The time parallel system includes a dynamically reconfigurable pipeline of n processing elements. The value of n preferably falls within the range of 8 and 63, and the pipeline can reshape dynamically into a logical “cross” configuration as described above.
To utilize the present invention, an integral parallel machine includes a data parallel system and a time parallel system which both are capable of implementing speculative parallelism. The time parallel system receives data input from a memory and performs processing in a pipeline where each processing element performs a function after receiving a result from one of the previous processing elements. The time parallel system then sends the computed results to the data parallel system for further computation. The time parallel system can send data to the data parallel system as well.
In operation, the present invention is able to be used independently or as an accelerator for a standard computing device. By separating data parallelism and time parallelism, processing data with certain conditions is improved. Specifically, large quantities of data such as video processing benefit from the present invention.
Although single pipelines have been illustrated and described above, multiple pipelines are possible. For multiple bitwise data, multiple stacks of these columns or pipelines of processing elements are used. For example, for 16 bitwise data, 16 columns of processing elements are used.
Additionally, although it is described that each processing element produces a result in one clock cycle, it is possible for each processing element to produce a result in any number of clock cycles such as 4 or 8.
There are many uses for the present invention, in particular where large amounts of data is processed. The present invention is very efficient when processing long streams of data such as in graphics and video processing, for example HDTV and HD-DVD.

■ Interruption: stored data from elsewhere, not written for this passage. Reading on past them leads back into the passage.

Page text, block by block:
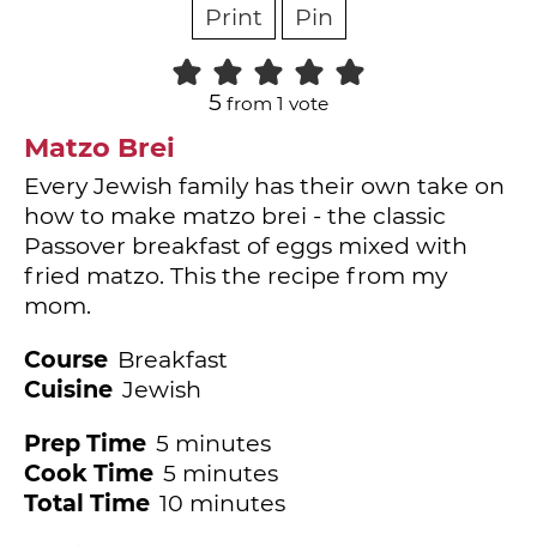
Print Pin
5 from 1 vote
Matzo Brei
Every Jewish family has their own take on
how to make matzo brei - the classic
Passover breakfast of eggs mixed with
fried matzo. This the recipe from my
mom.
Course Breakfast
Cuisine Jewish
Prep Time 5minutes
minutes
Cook Time 5minutes
minutes
Total Time 10minutes
minutes
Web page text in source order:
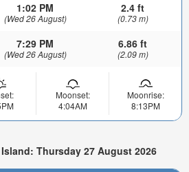
1:02 PM
(Wed 26 August)
2.4 ft
(0.73 m)
7:29 PM
(Wed 26 August)
6.86 ft
(2.09 m)
Moonset:
4:04AM
Moonrise:
8:13PM
Thursday 27 August 2026
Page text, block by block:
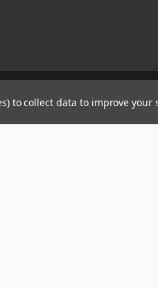
to collect data to improve your
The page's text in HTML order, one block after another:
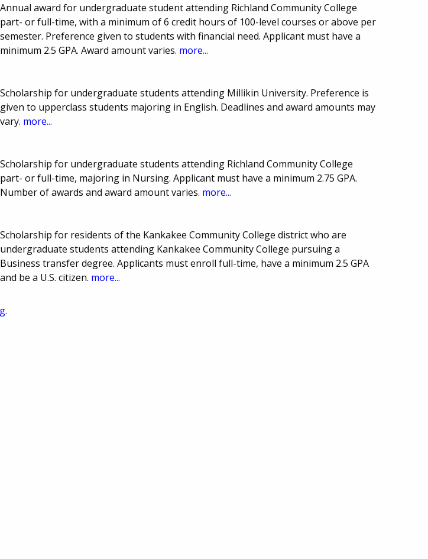
Annual award for undergraduate student attending Richland Community College
part- or full-time, with a minimum of 6 credit hours of 100-level courses or above per
semester. Preference given to students with financial need. Applicant must have a
minimum 2.5 GPA. Award amount varies. more...
Scholarship for undergraduate students attending Millikin University. Preference is
given to upperclass students majoring in English. Deadlines and award amounts may
vary. more...
Scholarship for undergraduate students attending Richland Community College
part- or full-time, majoring in Nursing. Applicant must have a minimum 2.75 GPA.
Number of awards and award amount varies. more...
Scholarship for residents of the Kankakee Community College district who are
undergraduate students attending Kankakee Community College pursuing a
Business transfer degree. Applicants must enroll full-time, have a minimum 2.5 GPA
and be a U.S. citizen. more...
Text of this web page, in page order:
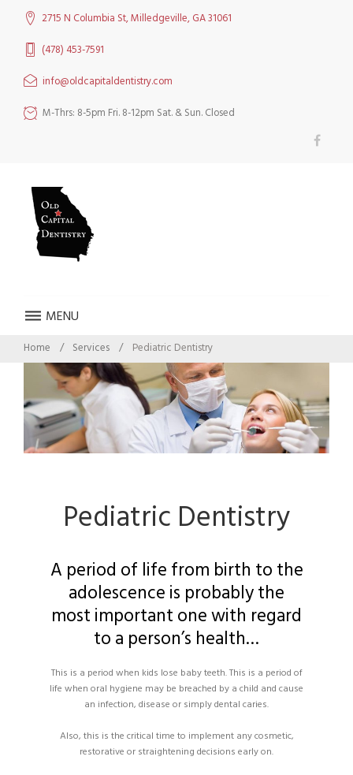
2715 N Columbia St, Milledgeville, GA 31061
(478) 453-7591
info@oldcapitaldentistry.com
M-Thrs: 8-5pm Fri. 8-12pm Sat. & Sun. Closed
MENU
Home / Services / Pediatric Dentistry
Pediatric Dentistry
A period of life from birth to the
adolescence is probably the
most important one with regard
to a person’s health…
This is a period when kids lose baby teeth. This is a period of
life when oral hygiene may be breached by a child and cause
an infection, disease or simply dental caries.
Also, this is the critical time to implement any cosmetic,
restorative or straightening decisions early on.
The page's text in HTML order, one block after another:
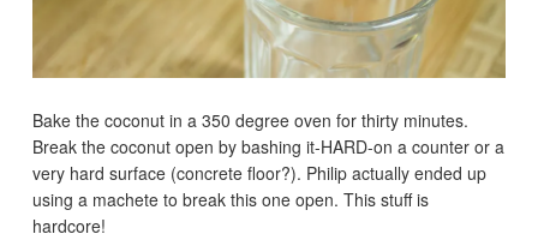
Bake the coconut in a 350 degree oven for thirty minutes.
Break the coconut open by bashing it-HARD-on a counter or a
very hard surface (concrete floor?). Philip actually ended up
using a machete to break this one open. This stuff is
hardcore!

The present invention has been described in terms of specific embodiments incorporating details to facilitate the understanding of principles of construction and operation of the invention. Such reference herein to specific embodiments and details thereof is not intended to limit the scope of the claims appended hereto. It will be readily apparent to one skilled in the art that other various modifications may be made in the embodiment chosen for illustration without departing from the spirit and scope of the invention as defined by the claims.